Paul Kuhn - Chairman, President, CEO
(LAUGHTER). Yes.
Arnie Ursaner - Analyst
Okay, that sounds like it's pretty current. I think that's it for me. Thank you.
Operator
Matt Duncan, Stephens Inc.
Matt Duncan - Analyst
Just a couple of quick follow-ups here. A on the revenue potential for the new national accounts that you've picked up in the industrial distribution business, you know, I don't know if you're in a position to quantify, sort of size-wise on an annual basis, what those combines might look like. Then also, what sort of ramp should we expect in those revenues and over what time frame?
Paul Kuhn - Chairman, President, CEO
Let's see. I don't know that I want to get into that level of detail right now. I can tell you that, on the one major account, our business with that customer will go from about $10 million to $22 million or $23 million. I mean, it's a substantial increase (technical difficulty). I can say that it will probably take us the balance of this year and into maybe the first quarter of next year. I think that is a reasonable expectation to get up to that rate.
If we had been able to -- these had occurred last year, I think, between the two largest ones that we had, it would have brought enough sales to give us that 4% to 5% growth that we really need to keep our margins constant. So, they're both very, very large for us. They will be in our number one and number three accounts.
Matt Duncan - Analyst
Okay, fair enough. Then, looking at Aerostructures, the sequential downtick in revenues there, I'm curious how much of that is timing. I know you guys shipped 20 ship sets in the first quarter on the cockpit for BLACK HAWK and it was 18 in the second quarter. How much of that is a timing issue and just matching of revenues to when the product is actually hitting the customer's receiving dock?
Bob Garneau - CFO, EVP
Yes, well, it's easier for me to talk in terms of rate for the quarter because we are still -- we are constrained by not only our customers' ability to ramp their line but also the other subcontractors that are providing the major components into this thing. I would say that a pretty safe bet is that somewhere in the 20 to 24 range is what we should expect to be shipping, based on their just-in-time type of requirements. But we will have the capability to get up to what we think is going to be their maximum rate, which is 10 a month, which is 30 a quarter. We should have that capability and capacity to do that very, very shortly. But we certainly can operate at the eight-a-month rate with the current manpower and tooling.
Matt Duncan - Analyst
So we should expect that to tick back up then probably in the third quarter?

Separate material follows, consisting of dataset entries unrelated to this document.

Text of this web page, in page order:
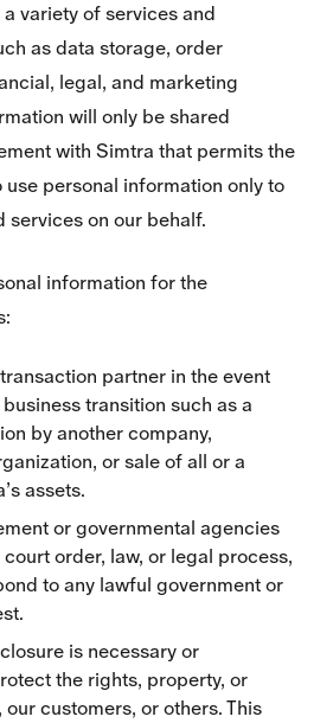
variety of services and
as data storage, order
legal, and marketing
will only be shared
with Simtra that permits the
personal information only to
services on our behalf.
information for the
partner in the event
transition such as a
by another company,
or sale of all or a
assets.
or governmental agencies
order, law, or legal process,
to any lawful government or
is necessary or
the rights, property, or
customers, or others. This
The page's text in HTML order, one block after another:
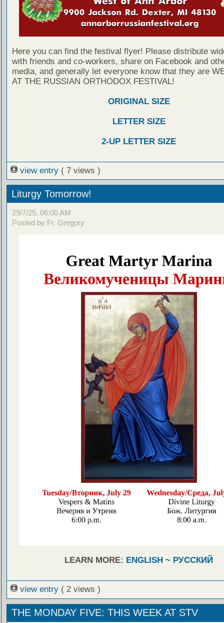
Here you can find the festival flyer! Please distribute
with friends and co-workers, share on Facebook and
media, and generally let everyone know that they are
AT THE RUSSIAN ORTHODOX FESTIVAL!
ORIGINAL SIZE
LETTER SIZE
2-UP LETTER SIZE
view entry ( 7 views )
Liturgy Tomorrow!
29/7/25, 06:00 AM
Posted by Fr. Gregory
LEARN MORE: ENGLISH ~ РУССКИЙ
view entry ( 2 views )
THE MONDAY FIVE: THIS WEEK AT STV
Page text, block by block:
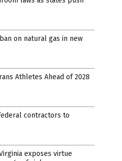
on natural gas in new
Athletes Ahead of 2028
contractors to
exposes virtue
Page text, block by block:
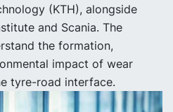
(KTH), alongside
and Scania. The
the formation,
impact of wear
tyre-road interface.
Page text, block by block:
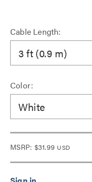
Cable Length:
3 ft (0.9 m)
Color:
White
MSRP: $31.99 USD
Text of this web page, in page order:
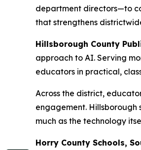
department directors—to
that strengthens
Hillsborough County
approach to AI. Serving
educators in practical,
Across the district,
engagement. Hillsborough
much as the technology
Horry County Schools,
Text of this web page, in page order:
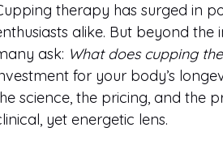
therapy has surged in
alike. But beyond
ask: What does cupping
for your body’s
science, the pricing, and the
yet energetic lens.
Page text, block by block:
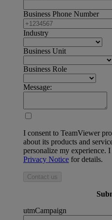
Business Phone Number
Industry
Business Unit
Business Role
Message:
I consent to TeamViewer
about its products and
personalize my experience.
Privacy Notice for details.
Contact us
utmCampaign
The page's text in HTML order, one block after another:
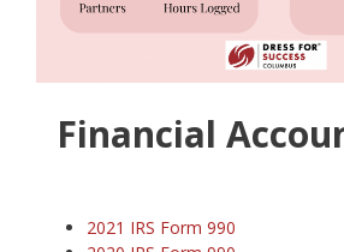
Financial
2021 IRS Form 990
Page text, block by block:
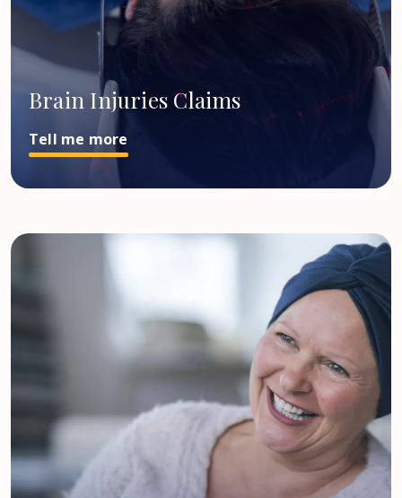
Brain Injuries Claims
Tell me more
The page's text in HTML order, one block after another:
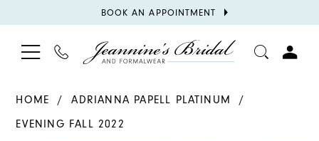
BOOK
BOOK AN APPOINTMENT
TOGGLE
NAVIGATION
PHONE
US
HOME
ADRIANNA PAPELL PLATINUM
EVENING FALL 2022
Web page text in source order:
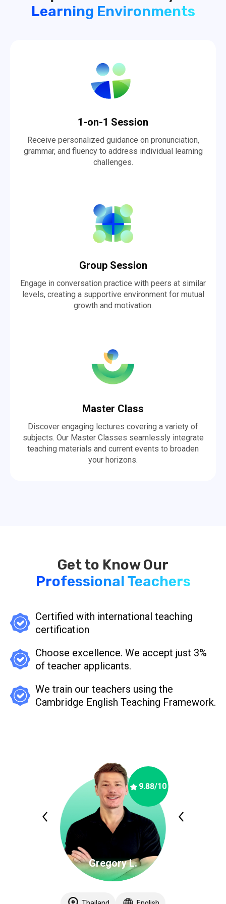
Learning Environments
1-on-1 Session
Receive personalized guidance on pronunciation,
grammar, and fluency to address individual learning
challenges.
Group Session
Engage in conversation practice with peers at similar
levels, creating a supportive environment for mutual
growth and motivation.
Master Class
Discover engaging lectures covering a variety of
subjects. Our Master Classes seamlessly integrate
teaching materials and current events to broaden
your horizons.
Professional Teachers
Certified with international teaching
certification
Choose excellence. We accept just 3%
of teacher applicants.
We train our teachers using the
Cambridge English Teaching Framework.
Gregory L.
9.88/10
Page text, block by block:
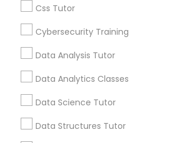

Paul Kuhn - Chairman, President, CEO
Yes.
Bob Garneau - CFO, EVP
Yes, the sales do -- I mean the shipments do drive the sales and the earnings there. I mean, two things affect that. One is the sales and then secondly is any estimates that we do on the profitability on the contracts, where we might have a change because we are either performing better or performing poorer. So those would be the two things that would drive the profits at that segment.
Matt Duncan - Analyst
Okay. Then last question on Music -- Paul, I know you alluded to some of your smaller customers. Some of the smaller retailers are starting to feel like maybe the business is coming back just a little bit. Have you had conversations with a broad cross-section of your customer base there about what they are expecting for this Christmas season?

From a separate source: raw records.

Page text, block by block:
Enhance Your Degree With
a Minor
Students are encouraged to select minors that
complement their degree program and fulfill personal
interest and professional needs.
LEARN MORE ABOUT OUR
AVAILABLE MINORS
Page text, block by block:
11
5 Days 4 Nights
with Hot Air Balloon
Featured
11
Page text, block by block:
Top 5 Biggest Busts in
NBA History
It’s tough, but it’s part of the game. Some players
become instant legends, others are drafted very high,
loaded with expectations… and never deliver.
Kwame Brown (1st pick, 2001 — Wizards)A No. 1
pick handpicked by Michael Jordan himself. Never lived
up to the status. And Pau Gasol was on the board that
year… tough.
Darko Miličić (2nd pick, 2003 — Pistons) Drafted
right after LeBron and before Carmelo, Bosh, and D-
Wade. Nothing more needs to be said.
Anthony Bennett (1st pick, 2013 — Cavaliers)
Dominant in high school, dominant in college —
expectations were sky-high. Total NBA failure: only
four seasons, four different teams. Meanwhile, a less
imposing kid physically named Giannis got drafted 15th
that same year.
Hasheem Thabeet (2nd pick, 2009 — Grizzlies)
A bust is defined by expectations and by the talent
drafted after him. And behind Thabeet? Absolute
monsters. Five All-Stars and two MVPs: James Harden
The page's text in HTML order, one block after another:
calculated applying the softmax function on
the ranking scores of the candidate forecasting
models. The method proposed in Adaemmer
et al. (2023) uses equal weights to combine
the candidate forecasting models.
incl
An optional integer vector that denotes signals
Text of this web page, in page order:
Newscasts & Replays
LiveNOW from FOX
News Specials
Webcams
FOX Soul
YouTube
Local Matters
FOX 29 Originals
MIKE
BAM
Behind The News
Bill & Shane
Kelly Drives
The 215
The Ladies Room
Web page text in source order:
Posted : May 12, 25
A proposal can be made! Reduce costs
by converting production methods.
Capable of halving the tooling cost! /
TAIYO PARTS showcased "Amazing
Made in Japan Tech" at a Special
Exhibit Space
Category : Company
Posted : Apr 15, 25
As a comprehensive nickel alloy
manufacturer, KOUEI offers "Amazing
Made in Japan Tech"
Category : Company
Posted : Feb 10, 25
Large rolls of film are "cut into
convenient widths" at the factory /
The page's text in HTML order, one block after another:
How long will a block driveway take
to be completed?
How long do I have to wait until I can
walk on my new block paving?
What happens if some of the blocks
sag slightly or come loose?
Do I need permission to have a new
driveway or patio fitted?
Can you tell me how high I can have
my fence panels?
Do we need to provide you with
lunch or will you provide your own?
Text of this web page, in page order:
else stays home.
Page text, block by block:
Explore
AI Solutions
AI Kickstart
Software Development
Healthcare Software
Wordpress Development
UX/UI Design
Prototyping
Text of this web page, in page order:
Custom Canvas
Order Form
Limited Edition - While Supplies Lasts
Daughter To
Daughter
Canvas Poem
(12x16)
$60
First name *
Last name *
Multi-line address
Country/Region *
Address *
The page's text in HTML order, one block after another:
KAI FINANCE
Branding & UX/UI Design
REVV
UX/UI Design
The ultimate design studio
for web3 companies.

Paul Kuhn - Chairman, President, CEO
To be honest, anecdotally I don't have that information yet. I think it's probably just a little bit early. We will start seeing that occurring more into the later August, into the September time frame, where I think we will start getting feelings for that.
Matt Duncan - Analyst
Okay, thanks, guys.
Operator
You have no questions at this time. I would now like to turn the call back over to management for closing remarks.
Russ Jones - SVP, Treasurer
Well, thank you, everyone, for joining us today for today's conference call. We look forward to speaking with you again in the future. Bye.
Paul Kuhn - Chairman, President, CEO
Thank you.
Operator
Thank you for your participation in today's conference. This concludes the presentation. You may now disconnect.